» **What the task requires**
Below is a block of entries; repeat exactly the lines starting at the line that contains "Hunter Butz" and ending at the line that contains "Critical components for revenue cycle", both included.

» **Material provided**

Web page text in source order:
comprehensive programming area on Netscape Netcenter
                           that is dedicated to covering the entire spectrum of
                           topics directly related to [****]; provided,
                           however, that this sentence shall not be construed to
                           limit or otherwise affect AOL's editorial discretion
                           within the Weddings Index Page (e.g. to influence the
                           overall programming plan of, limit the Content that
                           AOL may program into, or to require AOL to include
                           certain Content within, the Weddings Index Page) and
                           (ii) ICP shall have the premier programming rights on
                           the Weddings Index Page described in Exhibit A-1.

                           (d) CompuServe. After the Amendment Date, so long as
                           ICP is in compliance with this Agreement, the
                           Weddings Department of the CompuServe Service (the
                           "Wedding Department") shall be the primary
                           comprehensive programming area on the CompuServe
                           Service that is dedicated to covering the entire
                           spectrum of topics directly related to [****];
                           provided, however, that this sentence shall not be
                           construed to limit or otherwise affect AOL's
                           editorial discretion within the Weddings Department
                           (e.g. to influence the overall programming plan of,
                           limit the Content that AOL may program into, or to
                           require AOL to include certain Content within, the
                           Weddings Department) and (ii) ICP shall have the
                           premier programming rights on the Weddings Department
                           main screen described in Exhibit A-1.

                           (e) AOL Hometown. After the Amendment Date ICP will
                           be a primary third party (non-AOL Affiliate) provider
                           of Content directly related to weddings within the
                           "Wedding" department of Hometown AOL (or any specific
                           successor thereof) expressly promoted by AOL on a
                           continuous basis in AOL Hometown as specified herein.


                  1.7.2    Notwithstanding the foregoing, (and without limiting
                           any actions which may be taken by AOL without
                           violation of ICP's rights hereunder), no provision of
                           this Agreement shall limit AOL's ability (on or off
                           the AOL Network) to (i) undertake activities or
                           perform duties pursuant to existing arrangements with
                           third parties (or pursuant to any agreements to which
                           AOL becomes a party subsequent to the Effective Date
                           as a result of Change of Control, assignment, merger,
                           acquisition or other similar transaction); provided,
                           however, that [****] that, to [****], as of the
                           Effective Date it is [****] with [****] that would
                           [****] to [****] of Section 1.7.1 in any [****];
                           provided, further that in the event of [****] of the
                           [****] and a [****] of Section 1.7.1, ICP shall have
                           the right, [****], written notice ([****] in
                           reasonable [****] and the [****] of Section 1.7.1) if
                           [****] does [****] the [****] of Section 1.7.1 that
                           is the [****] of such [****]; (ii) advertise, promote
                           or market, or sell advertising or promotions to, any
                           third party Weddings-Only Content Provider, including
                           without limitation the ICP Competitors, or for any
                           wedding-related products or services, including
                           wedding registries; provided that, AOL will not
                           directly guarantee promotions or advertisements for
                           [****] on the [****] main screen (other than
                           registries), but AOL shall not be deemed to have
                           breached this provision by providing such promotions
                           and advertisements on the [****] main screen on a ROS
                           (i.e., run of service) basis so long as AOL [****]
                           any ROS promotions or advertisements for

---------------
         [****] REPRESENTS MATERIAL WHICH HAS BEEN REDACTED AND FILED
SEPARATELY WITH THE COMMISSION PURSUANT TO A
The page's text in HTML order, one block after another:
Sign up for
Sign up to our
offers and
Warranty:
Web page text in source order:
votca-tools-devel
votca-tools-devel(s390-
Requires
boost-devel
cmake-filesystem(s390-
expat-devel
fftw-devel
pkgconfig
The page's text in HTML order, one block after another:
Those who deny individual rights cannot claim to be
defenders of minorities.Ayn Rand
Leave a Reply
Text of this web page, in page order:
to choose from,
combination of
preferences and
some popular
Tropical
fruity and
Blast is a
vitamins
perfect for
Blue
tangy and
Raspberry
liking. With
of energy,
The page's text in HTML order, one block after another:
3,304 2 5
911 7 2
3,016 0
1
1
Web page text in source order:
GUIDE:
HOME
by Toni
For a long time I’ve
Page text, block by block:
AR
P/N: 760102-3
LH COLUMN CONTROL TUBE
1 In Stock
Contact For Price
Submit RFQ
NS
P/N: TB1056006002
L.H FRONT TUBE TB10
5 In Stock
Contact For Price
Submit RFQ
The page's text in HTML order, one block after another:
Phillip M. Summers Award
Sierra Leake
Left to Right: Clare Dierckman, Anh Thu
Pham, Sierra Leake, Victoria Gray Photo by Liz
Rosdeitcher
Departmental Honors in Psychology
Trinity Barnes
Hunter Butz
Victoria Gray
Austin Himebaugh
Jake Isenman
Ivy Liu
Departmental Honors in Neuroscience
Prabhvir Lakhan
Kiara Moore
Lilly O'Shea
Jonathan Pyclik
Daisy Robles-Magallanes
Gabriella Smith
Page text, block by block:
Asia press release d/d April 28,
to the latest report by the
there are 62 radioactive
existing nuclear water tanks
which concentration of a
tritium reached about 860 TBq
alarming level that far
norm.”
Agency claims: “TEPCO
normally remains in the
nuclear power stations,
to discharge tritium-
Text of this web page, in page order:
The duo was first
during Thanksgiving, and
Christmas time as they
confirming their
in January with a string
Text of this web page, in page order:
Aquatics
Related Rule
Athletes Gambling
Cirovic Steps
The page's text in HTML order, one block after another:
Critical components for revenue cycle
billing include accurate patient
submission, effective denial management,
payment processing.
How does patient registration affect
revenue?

» **Final answer**
Hunter Butz
Victoria Gray
Austin Himebaugh
Jake Isenman
Ivy Liu
Departmental Honors in Neuroscience
Prabhvir Lakhan
Kiara Moore
Lilly O'Shea
Jonathan Pyclik
Daisy Robles-Magallanes
Gabriella Smith
Page text, block by block:
Asia press release d/d April 28,
to the latest report by the
there are 62 radioactive
existing nuclear water tanks
which concentration of a
tritium reached about 860 TBq
alarming level that far
norm.”
Agency claims: “TEPCO
normally remains in the
nuclear power stations,
to discharge tritium-
Text of this web page, in page order:
The duo was first
during Thanksgiving, and
Christmas time as they
confirming their
in January with a string
Text of this web page, in page order:
Aquatics
Related Rule
Athletes Gambling
Cirovic Steps
The page's text in HTML order, one block after another:
Critical components for revenue cycle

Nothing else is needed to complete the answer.